● **WHAT YOU NEED TO DO**
Output the lines below from the one containing "as best they" through the end of the listing, inclusive, exactly as they appear, and nothing further.

● **TASK MATERIAL**
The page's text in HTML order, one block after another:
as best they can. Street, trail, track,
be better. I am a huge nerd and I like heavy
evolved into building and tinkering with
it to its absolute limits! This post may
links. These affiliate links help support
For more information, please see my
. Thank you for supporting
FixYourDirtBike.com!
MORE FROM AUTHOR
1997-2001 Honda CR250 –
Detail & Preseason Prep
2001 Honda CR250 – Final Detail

● **FINAL ANSWER**
as best they can. Street, trail, track,
be better. I am a huge nerd and I like heavy
evolved into building and tinkering with
it to its absolute limits! This post may
links. These affiliate links help support
For more information, please see my
. Thank you for supporting
FixYourDirtBike.com!
MORE FROM AUTHOR
1997-2001 Honda CR250 –
Detail & Preseason Prep
2001 Honda CR250 – Final Detail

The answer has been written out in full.